De raad heeft bij het hof aangegeven dat de onduidelijkheden en de spanningen in het verleden de oorzaak kunnen zijn geweest voor de gedragsproblematiek van [minderjarige] en dat het voor [minderjarige] heel erg belangrijk is dat er rust en voorspelbaarheid is. Op dit moment gaat het goed met [minderjarige] . Hij is van school gewisseld en de moeder heeft betoogd dat hij rustiger is geworden. Vanwege de rust die er is ontstaan kan [minderjarige] nu bovendien toekomen aan de hulpverlening voor hemzelf om te leren omgaan met zijn autismespectrumstoornis.
Het hof acht het van belang dat er vanuit deze rust door de GI gekeken gaat worden op welke wijze de vader kan leren aansluiten bij [minderjarige] op een manier die voor [minderjarige] geen spanning oplevert. De GI heeft aangegeven te willen blijven onderzoeken wat er mogelijk is om te komen tot een (laagdrempelig) contactherstel. Het hof deelt daarbij de visie van de GI en de raad dat de vader nu aan zet is bij het benaderen van een geschikte hulpverlenende instantie, gelet op de moeizame aanloop naar het kunnen vinden van passende hulpverlening. Alles overziende, is het hof van oordeel dat het in het belang van [minderjarige] noodzakelijk is om tijdelijk, voor de duur van de ondertoezichtstelling, de regie aan de GI laten voor de verdere invulling van de omgangsregeling.

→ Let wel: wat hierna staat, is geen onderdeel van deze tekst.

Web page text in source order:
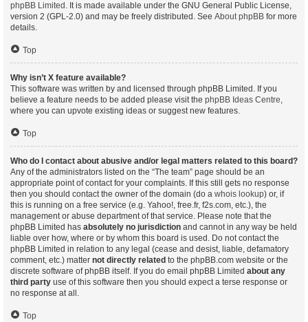
phpBB Limited . It is made available under the GNU General Public License,
version 2 (GPL-2.0) and may be freely distributed. See About phpBB for more
details.
Top
Why isn’t X feature available?
This software was written by and licensed through phpBB Limited. If you
believe a feature needs to be added please visit the phpBB Ideas Centre,
where you can upvote existing ideas or suggest new features.
Top
Who do I contact about abusive and/or legal matters related to this board?
Any of the administrators listed on the “The team” page should be an
appropriate point of contact for your complaints. If this still gets no response
then you should contact the owner of the domain (do a whois lookup) or, if
this is running on a free service (e.g. Yahoo!, free.fr, f2s.com, etc.), the
management or abuse department of that service. Please note that the
phpBB Limited has absolutely no jurisdiction and cannot in any way be held
liable over how, where or by whom this board is used. Do not contact the
phpBB Limited in relation to any legal (cease and desist, liable, defamatory
comment, etc.) matter not directly related to the phpBB.com website or the
discrete software of phpBB itself. If you do email phpBB Limited about any
third party use of this software then you should expect a terse response or
no response at all.
Top

Gelet op de complexiteit en het feit dat [minderjarige] zeer kwetsbaar is, zijn de belangen van [minderjarige] het beste gewaarborgd door hier geen ondergrens aan omgang bij op te leggen.
3.12.
Het voorgaande leidt ertoe dat de bestreden beschikking dient te worden bekrachtigd. Het hof zal de proceskosten compenseren, in die zin dat ieder van de partijen de eigen kosten draagt, vanwege de aard van de procedure.

4.De beslissing

Het hof:
bekrachtigt de beschikking van de rechtbank Oost-Brabant van 21 december 2022;
compenseert de proceskosten in die zin, dat iedere partij de eigen kosten draagt;
wijst af het meer of anders verzochte.
Deze beschikking is gegeven door mrs. E.M.D.M. van der Linden, C.D.M. Lamers en
H. van Winkel en is op 23 november 2023 uitgesproken in het openbaar in tegenwoordigheid van de griffier.